Никто не знал, сколько времени отец терпел боль, прежде чем пойти к доктору. Думаю, месяцы или годы. Ему не нравилось ходить по врачам, и он не любил жаловаться. Папа был человеком, который просто принимал все происходящее с ним как данность и продолжал двигаться вперед.

Ко дню моего музыкального дебюта он уже начал прихрамывать: левая нога не поспевала за правой. Все мои воспоминания об отце связаны с тем или иным проявлением его инвалидности, хотя никто из нас тогда еще не был готов так это называть. Я понимала только, что мой папа двигается немного медленнее, чем все остальные папы. Иногда я видела, как он останавливается перед лестничным пролетом, как будто обдумывая маневр. Когда мы ходили в магазин, отец чаще всего оставался на скамейке под предлогом, что кому-то нужно присмотреть за сумками.

Сидя в «Бьюике» в красивом платье и лакированных туфлях, с волосами, убранными в хвостики, я впервые в жизни испытала липкое чувство паники. Я ужасно боялась выступать, даже несмотря на то, что безустанно практиковалась под надзором Робби. Крейг ехал рядом, готовый исполнить собственную пьесу, и совершенно не волновался. Более того, он спал, в блаженстве разинув рот. В этом весь Крейг. Я всю жизнь восхищаюсь его легкостью. К тому времени он уже играл в детской баскетбольной лиге и, видимо, натренировал нервы.

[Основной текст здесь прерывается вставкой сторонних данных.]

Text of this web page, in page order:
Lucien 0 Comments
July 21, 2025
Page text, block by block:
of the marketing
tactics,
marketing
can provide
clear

Отец всегда парковался как можно ближе к месту назначения, чтобы не приходилось слишком далеко идти на неверных ногах. Мы быстро нашли Университет Рузвельта и вошли в его огромный холл. Каждый наш шаг отдавался эхом, и я чувствовала себя настоящей крохой.

Огромные, от пола до потолка, окна концертного зала выходили на лужайки Грант-парка и белые шапки волн озера Мичиган. Стройные ряды стальных серых стульев медленно заполнялись напуганными детьми и их скучающими родителями. Впереди, на высокой сцене, стояли два детских рояля — я видела их впервые в жизни. Огромные деревянные крышки инструментов торчали вверх, будто крылья черных птиц.

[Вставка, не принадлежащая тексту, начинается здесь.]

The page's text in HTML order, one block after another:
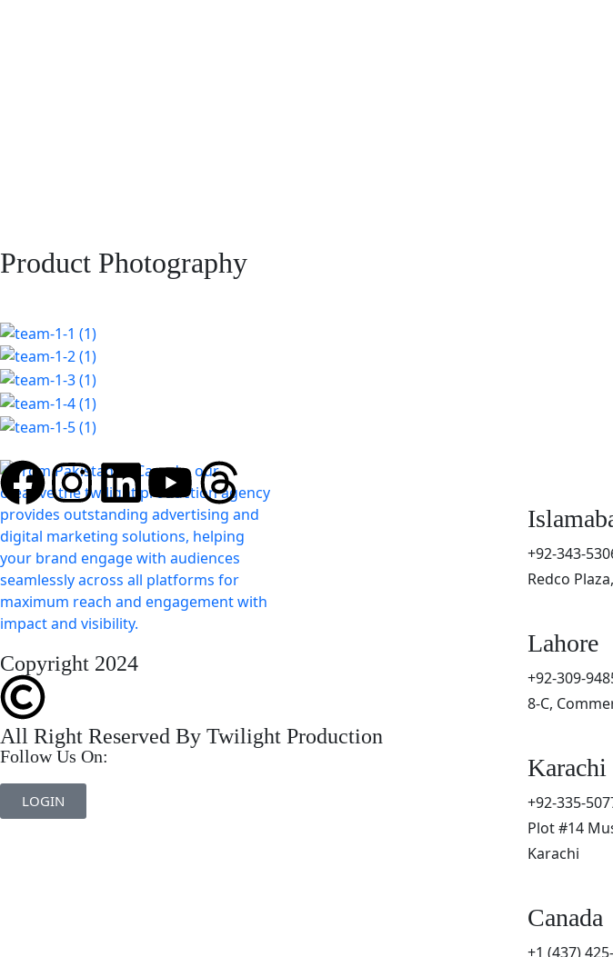
Product Photography
Copyright 2024
All Right Reserved By Twilight Production
Follow Us On:
LOGIN
+92-343-
Redco
Lahore
+92-309-
8-C,
Karachi
+92-335-
Plot #14
Karachi
Canada
+1 (437)
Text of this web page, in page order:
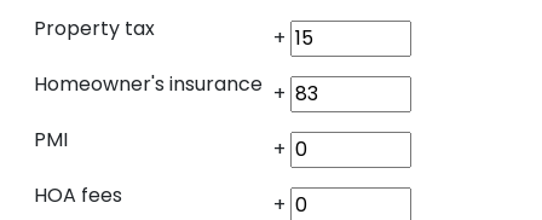
Property tax
+
Homeowner's insurance +
PMI
+
HOA fees
+

Робби расхаживала между стульями в васильковом платье, как первая красавица бала, и проверяла, все ли ее ученики на месте и захватили ли они ноты. Когда пришло время начинать, она шикнула на зал, призывая к тишине.

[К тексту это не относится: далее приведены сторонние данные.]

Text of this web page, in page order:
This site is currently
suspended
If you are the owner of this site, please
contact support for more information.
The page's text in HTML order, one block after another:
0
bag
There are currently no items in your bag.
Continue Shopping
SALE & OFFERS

Я не помню, кто и в каком порядке играл в тот день. Знаю только, что, когда пришла моя очередь, я встала со своего места, прошла лучшей походкой к сцене, взобралась по лестнице и заняла место у одного из роялей. Я была готова. Несмотря на то что я считала Робби грубой и негибкой, я не могла не перенять ее требовательности к качеству исполнения. Я знала пьесу так хорошо, что уже практически не думала о ней во время репетиций, просто двигая руками.

Проблема обнаружилась в ту же секунду, как я подняла маленькие пальчики к клавишам. Я сидела за превосходным инструментом, поверхность которого была тщательно очищена от пыли, а струны — идеально натянуты. Его восемьдесят восемь клавиш простирались вправо и влево безупречной черно-белой лентой.

Вот только я не привыкла к безупречности. Весь мой опыт игры происходил из музыкальной комнатки тети Робби, с грязным цветочным горшком и скромным видом на задний двор. Единственный инструмент, который я когда-либо знала, это ее более чем несовершенное пианино с пестрым рядом желтых клавиш, навеки изуродованных до первой октавы. Именно так для меня и должен был выглядеть рояль: точно так же, как мой район, мой отец и моя жизнь.

Я сидела под взорами десятков людей, уставившись на клавиши — все они были идеальной копией друг друга. Я понятия не имела, куда ставить руки. Подняв глаза на аудиторию и надеясь, что никто не замечает моей паники, я попыталась отыскать поддержку в лице матери. Но вместо этого заметила, как с первого ряда ко мне подлетела другая знакомая фигура. Робби.

Наши отношения к тому моменту уже сильно разладились, но в минуту моего заслуженного наказания Робби появилась рядом почти как ангел. Может быть, она поняла, что я впервые в жизни шокирована социальным неравенством и мне нужна помощь. А может быть, она просто захотела меня поторопить.